I loved being pregnant but I don't think I would have loved it as much if I didn't get a baby at the end of it so no I wouldn't be a surrogate. I'm too selfish.
 
I would be a surrogate for someone I was close to and loved but would not donate my eggs to anyone.

I think I could quite easily separate the baby from myself with it not being genetically mine, but I couldn't donate my eggs anonymously or not whoever was carrying them and know I had children in the world with my DNA I wasn't providing for.

That said I would need to really, really feel for the family /friend asking as I don't like being pregnant so it would really be a last chance thing lol, more practically than emotionally, it would be a big decision.
 
Once upon a time I would have said yes, after finishing having my own and knowing how difficult it can be to become pregnant after trying for 8 years (something just suddenly changed now I seem to become pregnant easily) I would have done it for someone else.
But after this pregnancy has been really hard on me with constant sickness and pain and barely being able to walk or lift my leg I really don't think I could go through pregnancy again even for myself let alone for anyone else.
 
I think, as many have said, it is an amazing thing to do and before I had my LO I thought it would be something I may do in the future.
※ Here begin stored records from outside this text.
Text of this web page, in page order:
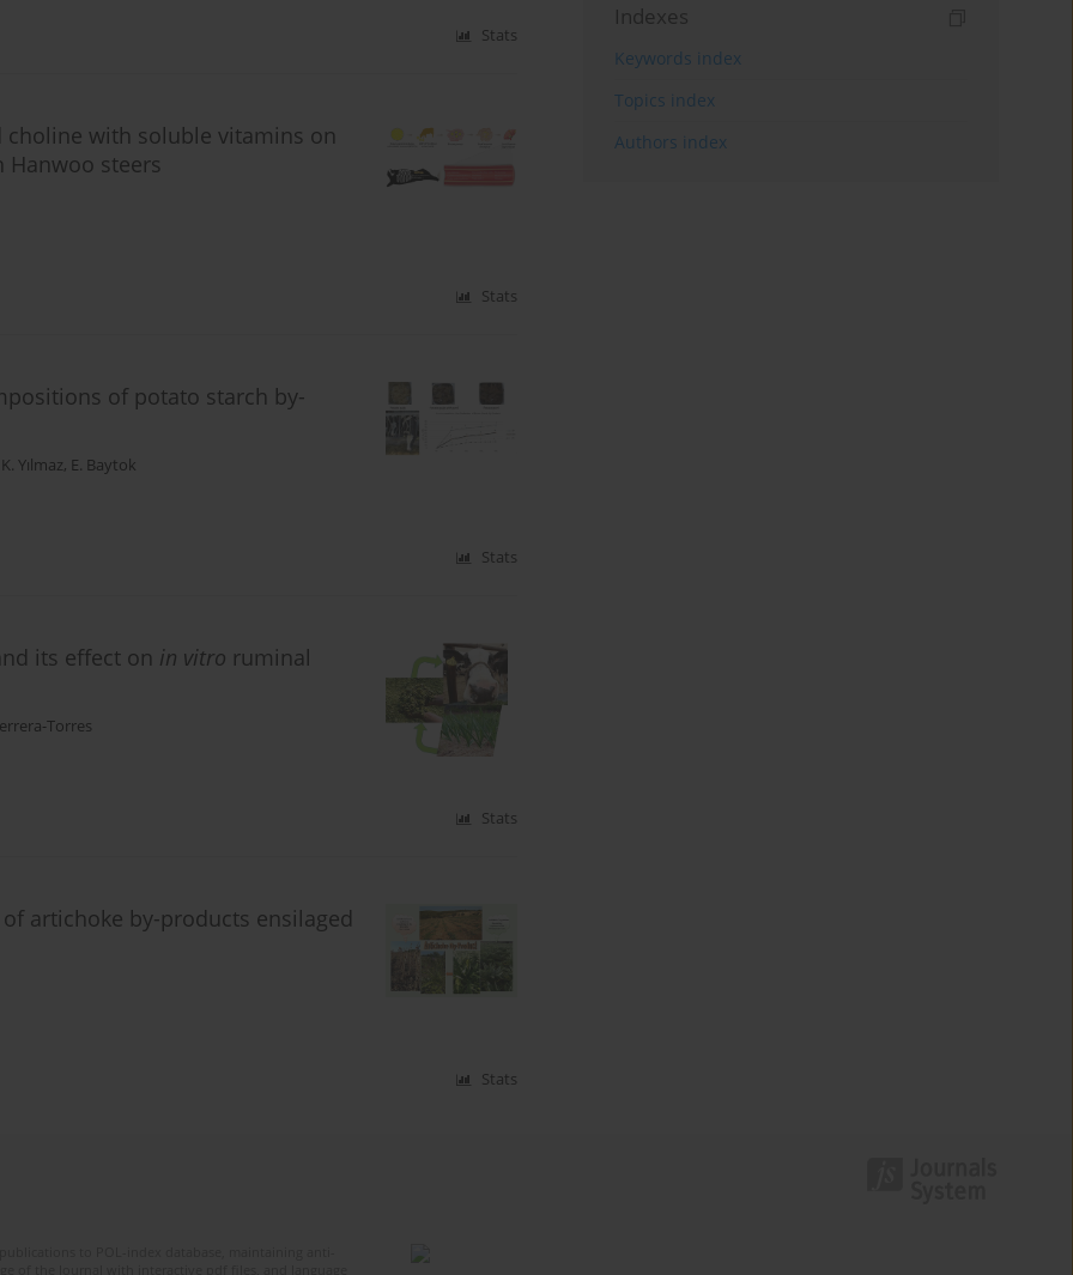
Stats
with soluble vitamins on
steers
Stats
of potato starch by-
K. Yılmaz, E. Baytok
Stats
its effect on in vitro ruminal
Torres
Stats
artichoke by-products ensilaged
Stats
Indexes
Keywords index
Topics index
Authors index

But after the rush of love I felt for him, I don't think I would be able to trust myself to hand the baby over, so no, I wouldn't be able to.
 
If my sister or best friend asked, I can't say I wouldn't say no but not sure whether I would say yes either. I'm edging towards yes. (Since my sis is pregnant and my friend already has a LO, chances are they will never ask).
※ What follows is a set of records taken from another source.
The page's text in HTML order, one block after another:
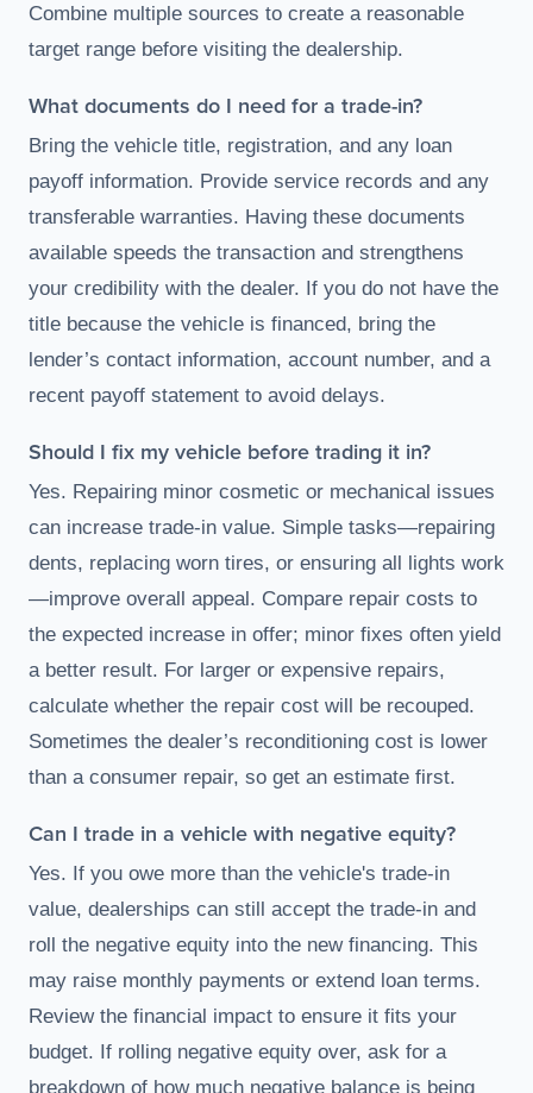
Combine multiple sources to create a reasonable
target range before visiting the dealership.
What documents do I need for a trade-in?
Bring the vehicle title, registration, and any loan
payoff information. Provide service records and any
transferable warranties. Having these documents
available speeds the transaction and strengthens
your credibility with the dealer. If you do not have the
title because the vehicle is financed, bring the
lender’s contact information, account number, and a
recent payoff statement to avoid delays.
Should I fix my vehicle before trading it in?
Yes. Repairing minor cosmetic or mechanical issues
can increase trade-in value. Simple tasks—repairing
dents, replacing worn tires, or ensuring all lights work
—improve overall appeal. Compare repair costs to
the expected increase in offer; minor fixes often yield
a better result. For larger or expensive repairs,
calculate whether the repair cost will be recouped.
Sometimes the dealer’s reconditioning cost is lower
than a consumer repair, so get an estimate first.
Can I trade in a vehicle with negative equity?
Yes. If you owe more than the vehicle's trade-in
value, dealerships can still accept the trade-in and
roll the negative equity into the new financing. This
may raise monthly payments or extend loan terms.
Review the financial impact to ensure it fits your
budget. If rolling negative equity over, ask for a
breakdown of how much negative balance is being
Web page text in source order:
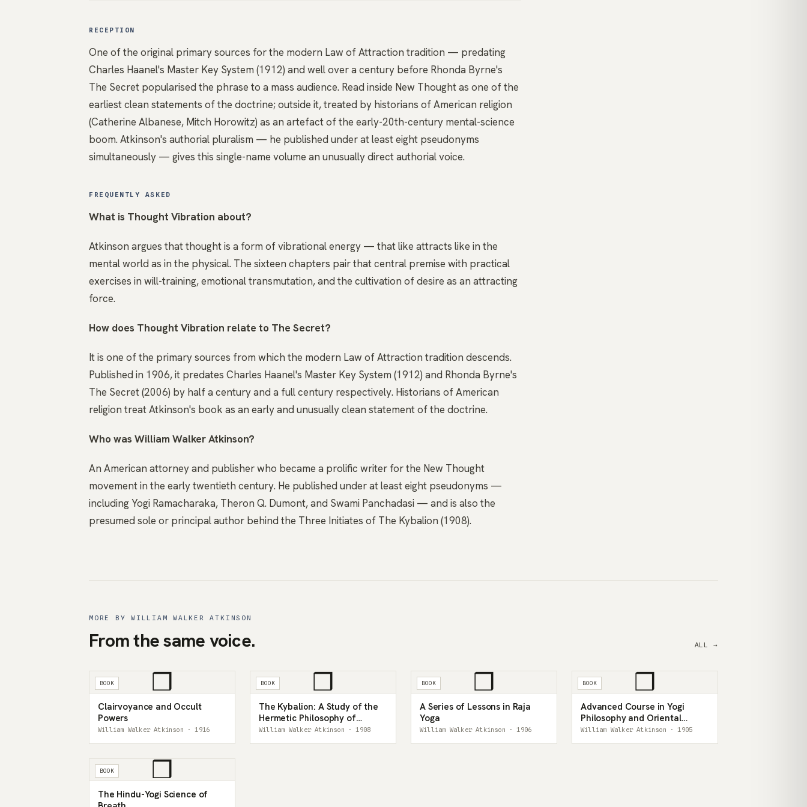
RECEPTION
One of the original primary sources for the modern Law of Attraction tradition — predating
Charles Haanel's Master Key System (1912) and well over a century before Rhonda Byrne's
The Secret popularised the phrase to a mass audience. Read inside New Thought as one of the
earliest clean statements of the doctrine; outside it, treated by historians of American religion
(Catherine Albanese, Mitch Horowitz) as an artefact of the early-20th-century mental-science
boom. Atkinson's authorial pluralism — he published under at least eight pseudonyms
simultaneously — gives this single-name volume an unusually direct authorial voice.
FREQUENTLY ASKED
What is Thought Vibration about?
Atkinson argues that thought is a form of vibrational energy — that like attracts like in the
mental world as in the physical. The sixteen chapters pair that central premise with practical
exercises in will-training, emotional transmutation, and the cultivation of desire as an attracting
force.
How does Thought Vibration relate to The Secret?
It is one of the primary sources from which the modern Law of Attraction tradition descends.
Published in 1906, it predates Charles Haanel's Master Key System (1912) and Rhonda Byrne's
The Secret (2006) by half a century and a full century respectively. Historians of American
religion treat Atkinson's book as an early and unusually clean statement of the doctrine.
Who was William Walker Atkinson?
An American attorney and publisher who became a prolific writer for the New Thought
movement in the early twentieth century. He published under at least eight pseudonyms —
including Yogi Ramacharaka, Theron Q. Dumont, and Swami Panchadasi — and is also the
presumed sole or principal author behind the Three Initiates of The Kybalion (1908).
MORE BY WILLIAM WALKER ATKINSON
From the same voice. ALL →
❒
BOOK
Clairvoyance and Occult
Powers
William Walker Atkinson · 1916
❒
BOOK
The Kybalion: A Study of the
Hermetic Philosophy of
Ancient Egypt and Greece
William Walker Atkinson · 1908
❒
BOOK
A Series of Lessons in Raja
Yoga
William Walker Atkinson · 1906
❒
BOOK
Advanced Course in Yogi
Philosophy and Oriental
Occultism
William Walker Atkinson · 1905
❒
BOOK
The Hindu-Yogi Science of

I couldn't do it for anyone though. It would devastate me to go through pregnancy and labour then hand over a baby to someone else. I admire anyone who does it though.
 
No I wouldn't. I'd decline all requests including my sisters / and closest friend.
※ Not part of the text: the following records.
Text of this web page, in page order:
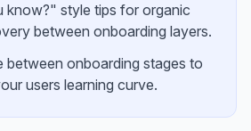
know?" style tips for organic
between onboarding layers.
between onboarding stages to
users learning curve.
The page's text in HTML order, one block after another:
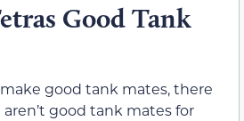
Good Tank
good tank mates, there
good tank mates for
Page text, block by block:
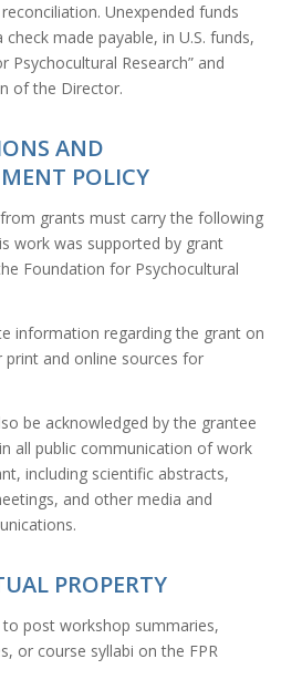
Unexpended funds
made payable, in U.S. funds,
Psychocultural Research” and
of the Director.
AND
POLICY
grants must carry the following
work was supported by grant
Foundation for Psychocultural
information regarding the grant on
and online sources for
be acknowledged by the grantee
all public communication of work
including scientific abstracts,
and other media and
PROPERTY
to post workshop summaries,
or course syllabi on the FPR
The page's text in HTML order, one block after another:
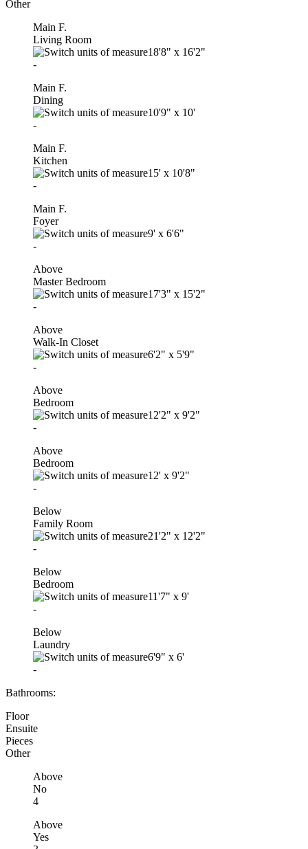
Other
Main F.
Living Room
18'8" x 16'2"
-
Main F.
Dining
10'9" x 10'
-
Main F.
Kitchen
15' x 10'8"
-
Main F.
Foyer
9' x 6'6"
-
Above
Master Bedroom
17'3" x 15'2"
-
Above
Walk-In Closet
6'2" x 5'9"
-
Above
Bedroom
12'2" x 9'2"
-
Above
Bedroom
12' x 9'2"
-
Below
Family Room
21'2" x 12'2"
-
Below
Bedroom
11'7" x 9'
-
Below
Laundry
6'9" x 6'
-
Bathrooms:
Floor
Ensuite
Pieces
Other
Above
No
4
Above
Yes
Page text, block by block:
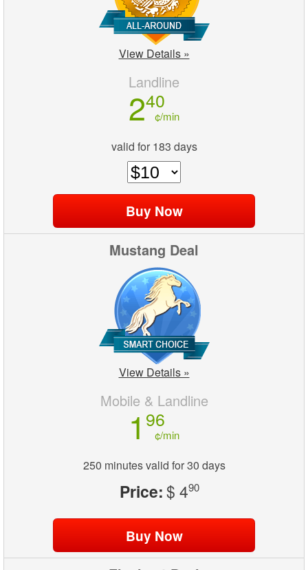
View Details »
Landline
240
¢/min
valid for 183 days
Mustang Deal
View Details »
Mobile & Landline
1 96
¢/min
250 minutes valid for 30 days
Price:$ 490
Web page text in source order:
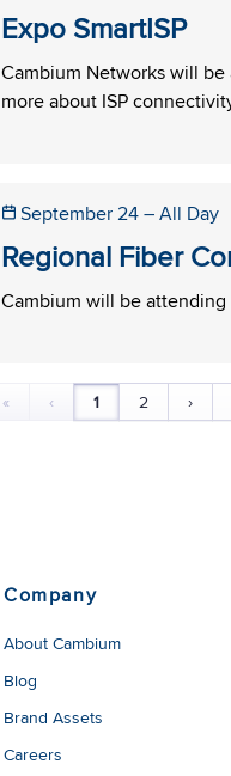
Expo SmartISP
Cambium Networks will be
more about ISP
September 24– All Day
Regional Fiber
Cambium will be
« ‹ 1 2 ›
Company
About Cambium
Blog
Brand Assets
Careers

I only want one child, and I wanted a girl. Got my wish & now I'm done, very easy pregnancy but no desire to do it again for myself let alone someone else.
 
I have thought about this. I would love to give someone that gift. But I suffer from depression and need meds for that, so.... probably not.
 
I would do it for family/friends as long as it wasn't my eggs. I'm not sure about a stranger though.
I've had really easy pregnancies and labour's so far so I think that probably helps. :)
 
I'd do it for a close friend or family deffinatly, I'm good friends with a couple who have tried for a baby for the last 5 years with no luck their fertility problems are unexplained to, they haven't done ivf yet but I've already told my oh if their still childless in 5 years time (they will be 38 and 40 at this point) then I'd happily be a surrogate for them and he's said he'd support the decision because they really are a lovely couple. I could never be a surrogate using my own eggs though as it would end up with me not handing over the baby because I'd know the baby was genetically mine.
 
I wish i could say yes but would become to attached. I was also very ill with hyperemesis while pregnant with lo and ended up in hospital twice on pills. My lo was worth it but dont think i could put that pressure on my family unless it was for another lo of our own. I couldent with my eggs as i couldent give away my biological child. I would worry about future implications with that child technically been my los sibling. I feel like a selfish person saying this. I really bonded with my lo in pregnancy so being honest with myself i dont think i could
 
yes if i had a sister who couldnt carry a child i definitely would. obviously with her egg and her partners sperm
 
My sister and I have always said we would do it for each other. But since having had one preemie, I'm not sure I'd be very good at it!